30 March 2004
Rep. Tom Lantos on Halting the Nuclear Black Market
Op-ed by ranking Democrat on House International Relations Committee
(This column by Representative Tom Lantos, who is the ranking
Democrat on the House International Relations Committee, was published
in the San Francisco Chronicle March 30 and is in the public domain.
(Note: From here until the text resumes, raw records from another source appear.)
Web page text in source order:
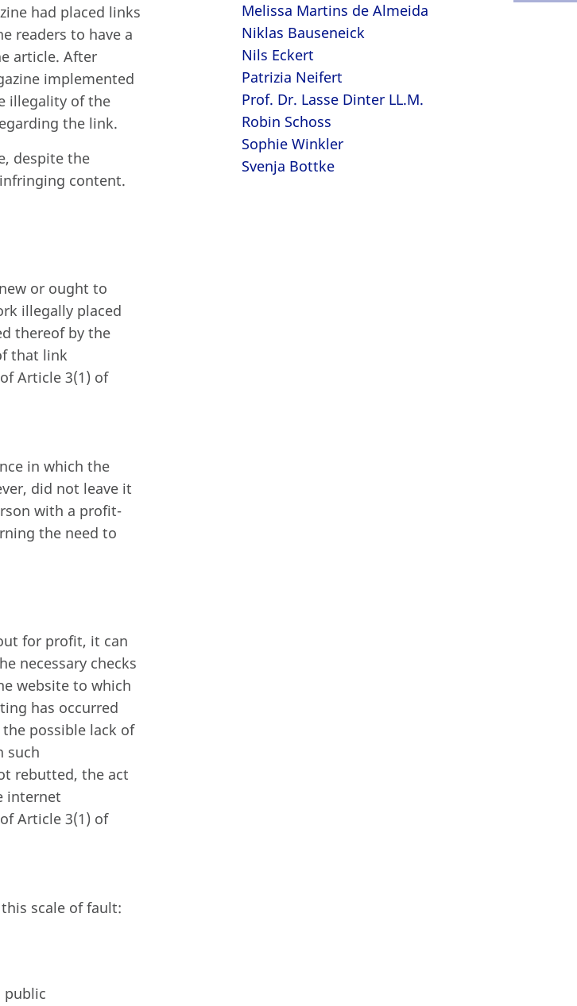
had placed links
readers to have a
article. After
implemented
illegality of the
the link.
despite the
content.
or ought to
illegally placed
thereof by the
that link
Article 3(1) of
in which the
did not leave it
with a profit-
the need to
for profit, it can
necessary checks
website to which
has occurred
possible lack of
such
rebutted, the act
internet
Article 3(1) of
scale of fault:
public
Melissa Martins de Almeida
Niklas Bauseneick
Nils Eckert
Patrizia Neifert
Prof. Dr. Lasse Dinter LL.M.
Robin Schoss
Sophie Winkler
Svenja Bottke
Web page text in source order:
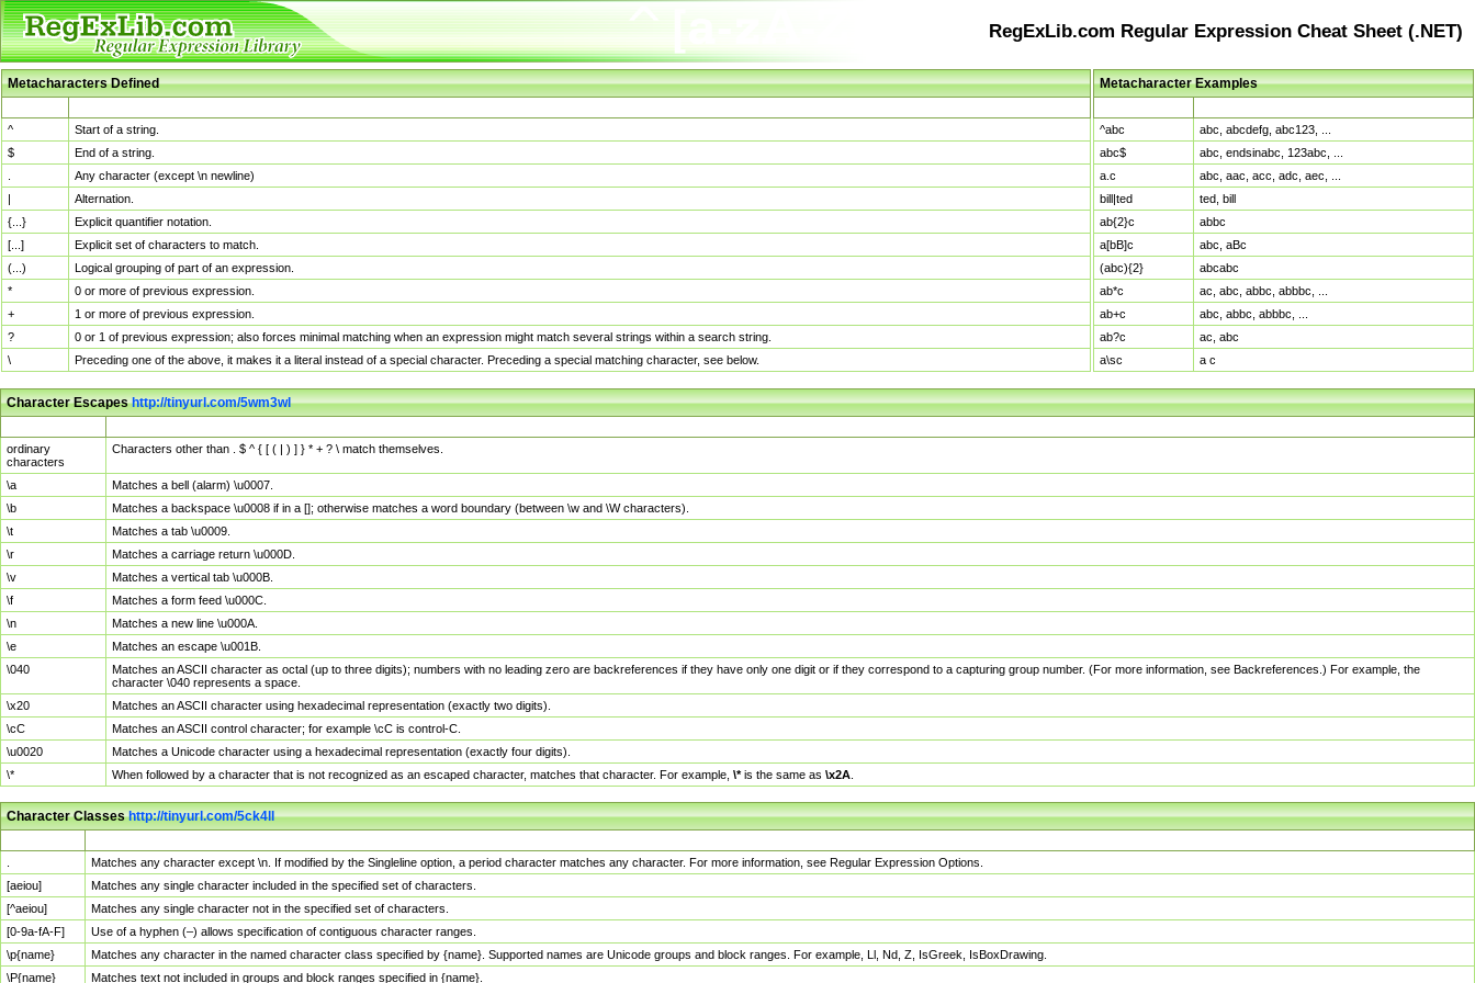
RegExLib.com Regular Expression Cheat Sheet (.NET)
Metacharacters Defined
^
Start of a string.
$
End of a string.
Any character (except \n newline)
|
Alternation.
{...}
Explicit quantifier notation.
[...]
Explicit set of characters to match.
(...)
Logical grouping of part of an expression.
*
0 or more of previous expression.
+
1 or more of previous expression.
?
0 or 1 of previous expression; also forces minimal matching when an expression might match several strings within a search string.
\
Preceding one of the above, it makes it a literal instead of a special character. Preceding a special matching character, see below.
Metacharacter Examples
^abc
abc, abcdefg, abc123, ...
abc$
abc, endsinabc, 123abc, ...
a.c
abc, aac, acc, adc, aec, ...
bill|ted
ted, bill
ab{2}c
abbc
a[bB]c
abc, aBc
(abc){2}
abcabc
ab*c
ac, abc, abbc, abbbc, ...
ab+c
abc, abbc, abbbc, ...
ab?c
ac, abc
a\sc
a c
Character Escapeshttp://tinyurl.com/5wm3wl
ordinary
characters
Characters other than . $ ^ { [ ( | ) ] } * + ? \ match themselves.
\a
Matches a bell (alarm) \u0007.
\b
Matches a backspace \u0008 if in a []; otherwise matches a word boundary (between \w and \W characters).
\t
Matches a tab \u0009.
\r
Matches a carriage return \u000D.
\v
Matches a vertical tab \u000B.
\f
Matches a form feed \u000C.
\n
Matches a new line \u000A.
\e
Matches an escape \u001B.
\040
Matches an ASCII character as octal (up to three digits); numbers with no leading zero are backreferences if they have only one digit or if they correspond to a capturing group number. (For more information, see Backreferences.) For example, the
character \040 represents a space.
\x20
Matches an ASCII character using hexadecimal representation (exactly two digits).
\cC
Matches an ASCII control character; for example \cC is control-C.
\u0020
Matches a Unicode character using a hexadecimal representation (exactly four digits).
\*
When followed by a character that is not recognized as an escaped character, matches that character. For example, \*is the same as \x2A
Character Classeshttp://tinyurl.com/5ck4ll
Matches any character except \n. If modified by the Singleline option, a period character matches any character. For more information, see Regular Expression Options.
[aeiou]
Matches any single character included in the specified set of characters.
[^aeiou]
Matches any single character not in the specified set of characters.
[0-9a-fA-F]
Use of a hyphen (–) allows specification of contiguous character ranges.
\p{name}
Matches any character in the named character class specified by {name}. Supported names are Unicode groups and block ranges. For example, Ll, Nd, Z, IsGreek, IsBoxDrawing.
\P{name}
Matches text not included in groups and block ranges specified in {name}.

No republication restrictions.)
(begin byliner)
Halting The Nuclear Black Market
Tom Lantos
Globalization and the Cold War's end have given rise to a nuclear
black market with chilling implications for the future of arms
control. Rogue nations and terrorist groups have greater access
to the makings of a radioactive "dirty bomb," or even
a nuclear device, than ever before.
In the most recent example of this alarming trend, Pakistan's
senior bomb-maker was recently found to have linked companies and
banks in Europe, Asia and the Middle East that provided high-tech
equipment and financing for nuclear weapons programs in Libya,
Iran and North Korea, and perhaps others.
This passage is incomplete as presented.